Passamos toda a nossa a vida a construir coisas das quais esperamos usufruir no próximo ano, nas próximas décadas. Talvez por isso procuremos pagar uma casa, talvez por isso pensemos em construir família e talvez por isso sejamos ambiciosos em relação às nossas carreiras. Talvez ansiemos que, um dia, os nossos filhos ou netos tenham orgulho no que construímos e talvez esperemos que no dia em que pararmos, possamos ter alguma qualidade de vida, aquela que não conseguimos ter no meio do frenesim do dia-a-dia.

Mas, na verdade, o que acontece é exactamente o contrário.
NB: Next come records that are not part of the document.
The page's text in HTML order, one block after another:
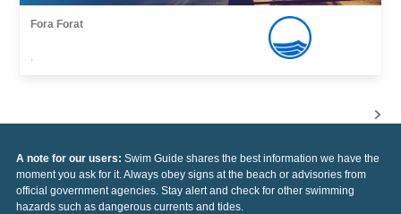
Fora Forat
,
A note for our users: Swim Guide shares the best information we have the
moment you ask for it. Always obey signs at the beach or advisories from
official government agencies. Stay alert and check for other swimming
hazards such as dangerous currents and tides.
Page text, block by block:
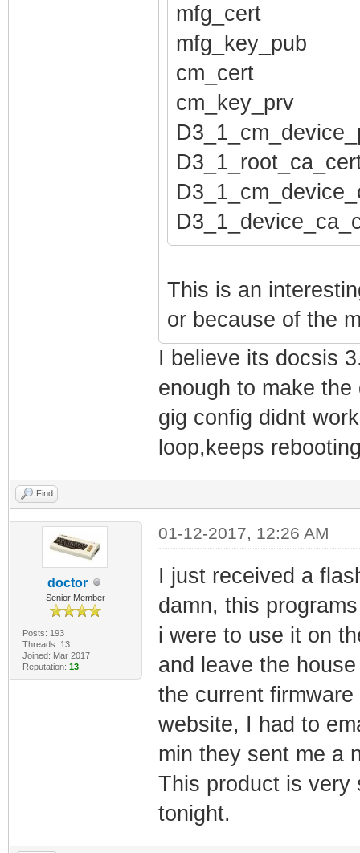
mfg_cert
mfg_key_pub
cm_cert
cm_key_prv
This is an
or because of the
I believe its docsis
enough to make
gig config didnt
loop,keeps
Find
doctor
Senior Member
Posts: 193
Threads: 13
Joined: Mar 2017
Reputation: 13
01-12-2017, 12:26 AM
I just received a
damn, this
i were to use it on
and leave the
the current
website, I had to
min they sent me a
This product is very
tonight.
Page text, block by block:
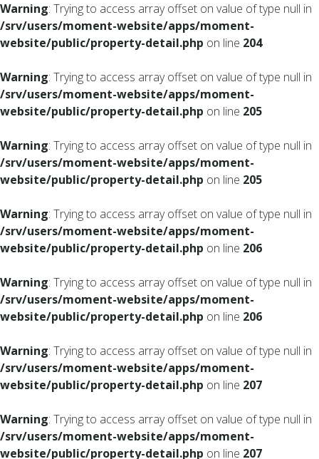
Warning: Trying to access array offset on value of type null in
/srv/users/moment-website/apps/moment-
website/public/property-detail.php on line 204
Warning: Trying to access array offset on value of type null in
/srv/users/moment-website/apps/moment-
website/public/property-detail.php on line 205
Warning: Trying to access array offset on value of type null in
/srv/users/moment-website/apps/moment-
website/public/property-detail.php on line 205
Warning: Trying to access array offset on value of type null in
/srv/users/moment-website/apps/moment-
website/public/property-detail.php on line 206
Warning: Trying to access array offset on value of type null in
/srv/users/moment-website/apps/moment-
website/public/property-detail.php on line 206
Warning: Trying to access array offset on value of type null in
/srv/users/moment-website/apps/moment-
website/public/property-detail.php on line 207
Warning: Trying to access array offset on value of type null in
/srv/users/moment-website/apps/moment-
website/public/property-detail.php on line 207
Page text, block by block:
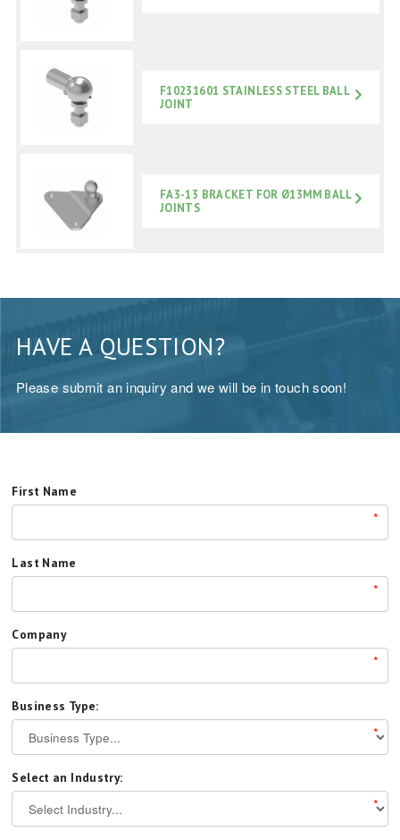
F10231601 STAINLESS STEEL BALL
JOINT
FA3-13 BRACKET FOR Ø13MM BALL
JOINTS
HAVE A QUESTION?
Please submit an inquiry and we will be in touch soon!
First Name
*
Last Name
*
Company
*
Business Type:
*
Select an Industry:
*
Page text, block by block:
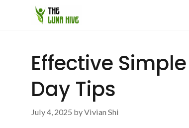
Effective
Day Tips
July 4, 2025 byVivian Shi

A verdade é que se não acabarmos atropelados por um autocarro, mortos por um AVC ou escrutinados por um cancro, vamos viver os nossos últimos dias à espera da morte, como se ela fosse uma bênção; tudo porque o que aconteceu em Reguengos não é um caso isolado. 

O que aconteceu em Reguengos é um espelho da forma como os velhos são tratados no nosso país e é, também, um espelho de um interior abandonado e deixado ao acaso. Se ninguém quer saber dos velhos, muito menos se quer saber dos velhos no interior, os que têm os filhos longe, os que não têm dinheiro para pagar cuidados de saúde, os que vivem a dezenas de quilómetros do hospital mais próximo, os que ninguém quer visitar porque não fica a caminho. 
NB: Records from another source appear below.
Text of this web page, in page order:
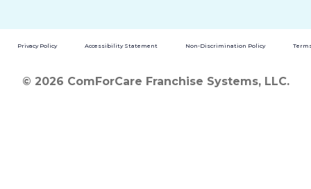
Privacy Policy Accessibility Statement Non-Discrimination Policy
© 2026 ComForCare Franchise Systems, LLC.
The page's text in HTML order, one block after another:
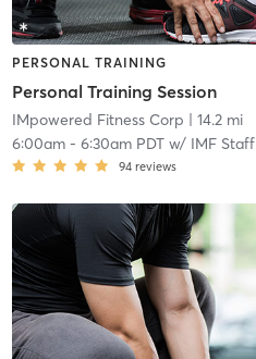
PERSONAL TRAINING
Personal Training Session
IMpowered Fitness Corp | 14.2 mi
6:00am- 6:30am PDTw/ IMF Staff
94 reviews
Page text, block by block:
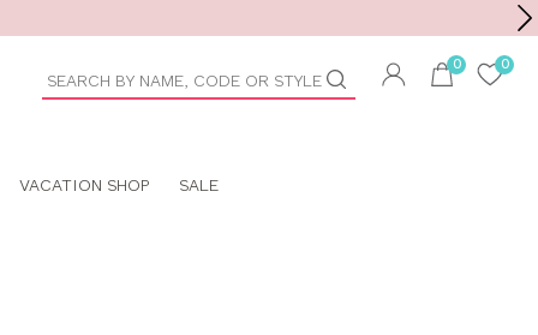
Toolbar
VACATION SHOP SALE
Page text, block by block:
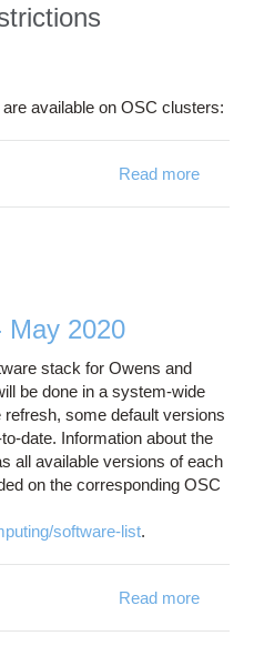
available on OSC clusters:
Read more
May 2020
stack for Owens and
be done in a system-wide
some default versions
date. Information about the
all available versions of each
on the corresponding OSC
software-list.
Read more
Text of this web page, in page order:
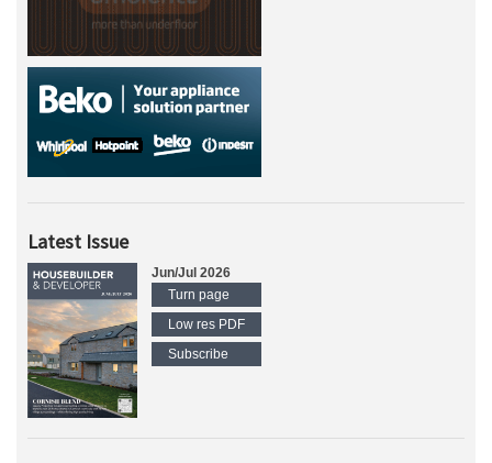
Latest Issue
Jun/Jul 2026
Turn page
Low res PDF
Subscribe
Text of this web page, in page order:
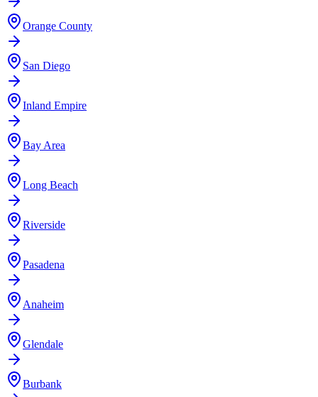
Orange County
San Diego
Inland Empire
Bay Area
Long Beach
Riverside
Pasadena
Anaheim
Glendale
Burbank
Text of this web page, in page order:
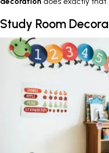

Reguengos é triste, mas é uma realidade nua e crua. É uma realidade que não se estende aos lares e propaga-se a muitas casas, perdidas no meio do nada ou simplesmente perdidas no meio do tudo, onde os idosos habitam, sem condições, à espera que os seus filhos possam sair dos trabalhos que acumulam para conseguir pagar as despesas que os cuidados de saúde deles acarretam, apenas para lhes dar um abraço, um consolo.

De acordo com dados do INE (2019), metade da população portuguesa tem idade superior a 45 anos, o que nos faz pensar (ou, pelo menos, deveria) naquele que queremos que seja o futuro do nosso país. O problema de Reguengos não é apenas de algumas famílias, o problema de Reguengos é de cada um de nós. É e será, se nada for feito, o problema dos nossos pais e dos pais dos nossos amigos; e, pensando bem, dos nossos filhos e dos nossos netos já que, vistas bem as coisas, que tipo de país é este que quer ensinar respeito às gerações mais novas, sendo incapaz de o demonstrar para com as mais velhas?